This exercise calls for every record to be returned exactly, with pictures removed.

[Stored items]
· · · · ·

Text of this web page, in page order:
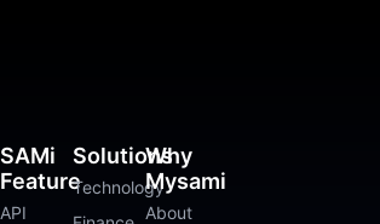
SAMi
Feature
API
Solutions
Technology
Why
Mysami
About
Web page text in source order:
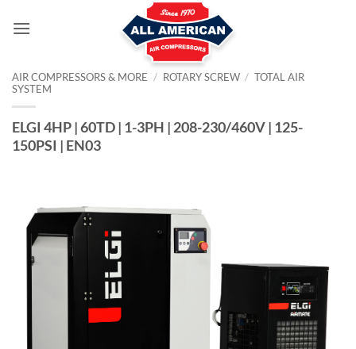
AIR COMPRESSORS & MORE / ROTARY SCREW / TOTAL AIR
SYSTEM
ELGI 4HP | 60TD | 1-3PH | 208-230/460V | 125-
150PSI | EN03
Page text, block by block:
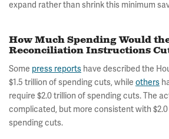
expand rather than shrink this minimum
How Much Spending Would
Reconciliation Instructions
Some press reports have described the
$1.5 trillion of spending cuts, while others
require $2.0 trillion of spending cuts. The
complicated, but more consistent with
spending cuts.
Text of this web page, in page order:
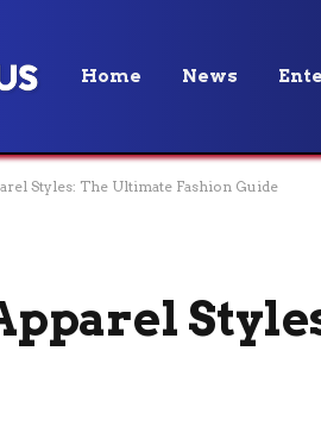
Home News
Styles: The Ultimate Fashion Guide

· · · · ·

__RESULT OF THIS TASK__:
Text of this web page, in page order:
SAMi
Feature
API
Solutions
Technology
Why
Mysami
About
Web page text in source order:
AIR COMPRESSORS & MORE / ROTARY SCREW / TOTAL AIR
SYSTEM
ELGI 4HP | 60TD | 1-3PH | 208-230/460V | 125-
150PSI | EN03
Page text, block by block:
expand rather than shrink this minimum
How Much Spending Would
Reconciliation Instructions
Some press reports have described the
$1.5 trillion of spending cuts, while others
require $2.0 trillion of spending cuts. The
complicated, but more consistent with
spending cuts.
Text of this web page, in page order:
Home News
Styles: The Ultimate Fashion Guide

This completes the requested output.